Dr Tomas Hák and Svatava Jarouskova reported on a content analysis of well-known indicators of well-being and sustainable development, together with their underlying methodologies, to compare them with the newly-developed WE VALUE indicators that constitute a major output of the EU-funded ESDinds Project. Looking at environmental, economic and social indicators at the international, national and local/project levels, there were no environmental values-based indicators. At the international level, there was only one explicit social values-based indicator; at the national level a few explicit values-based social and economic indicators; and at the local level a few implicit social and economic indicators. The values-based indicators developed and tested within ESDinds clearly differ from conventional sustainable development indicators, so they can supplement and enrich one another.

The Quadruple Bottom Line (4BL) and holistic perspectives on sustainability – lessons from the social enterprise sector regarding values, strategies & social impact measurement

Dr Jim McLoughlin presented a holistic impact measurement methodology suitable for all organizations interested in measuring sustainability and developing strategic management capabilities. He advocated a quadruple bottom line (4BL) impact framework including social, environmental, financial and economic dimensions, which is incorporated into the holistic SIMPLE (Social Impact for Local Economies) impact measurement model. The model, co-developed by the Brighton Business School’s CUBIST research group and Social Enterprise London, was initially designed to provide the conceptual and methodological underpinnings of a training programme for social enterprises, and has subsequently been used to embed impact systems in social enterprise organisations. The SIMPLE impact model offers a 5 step approach to impact measurement called Scope it; Map it; Track it; Tell it and Embed it. He also explored how micro-level organisational impact reporting should be linked to macro-level societal sustainable measures of performance - effectively a total systems approach - and, in addition, how the social enterprise sector can be an important component in transforming society to a more sustainable future. See powerpoint presentation (2.8mb).

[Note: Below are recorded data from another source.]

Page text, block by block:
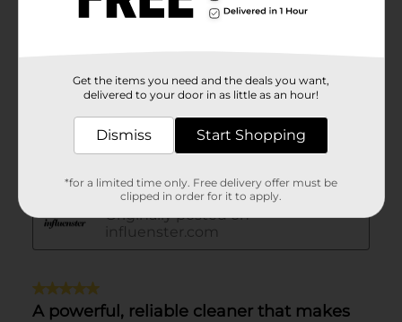
Get the items you need and the deals you want,
delivered to your door in as little as an hour!
Dismiss Start Shopping
*for a limited time only. Free delivery offer must be
clipped in order for it to apply.

The Sustainable Self: a personal approach to education for sustainability

Dr Paul Murray described the approach used in his forthcoming book "The Sustainable Self". Many professions see education for sustainability as equipping individuals with the technical knowledge and skills they need to deliver 'sustainable' solutions without engaging them at a personal level with the concept of sustainability and the issues that underlie it. Yet if we do not feel engaged with a problem, we are unlikely to act to resolve it. With this in mind, values-centred training techniques were developed at the University of Plymouth to help translate sustainability from an abstract and distant idea into something real, meaningful and personally important. The process seeks to pump-prime the cultivation of six key attributes, which are: awareness of the problems and our personal role in their resolution, a deep motivation to live and work more sustainably, a sense of personal empowerment to act, a baseline understanding of the core themes underlying sustainability, the cultivation of skillful means, and engaging in pro-sustainability practices, personally and professionally. Underlying the training programme is the conviction that what is needed is not so much a change in values, but a recognition and mobilization of our deepest core values and attitudes, which invariably align extremely closely with sustainability ideals. See powerpoint presentation (3.7mb).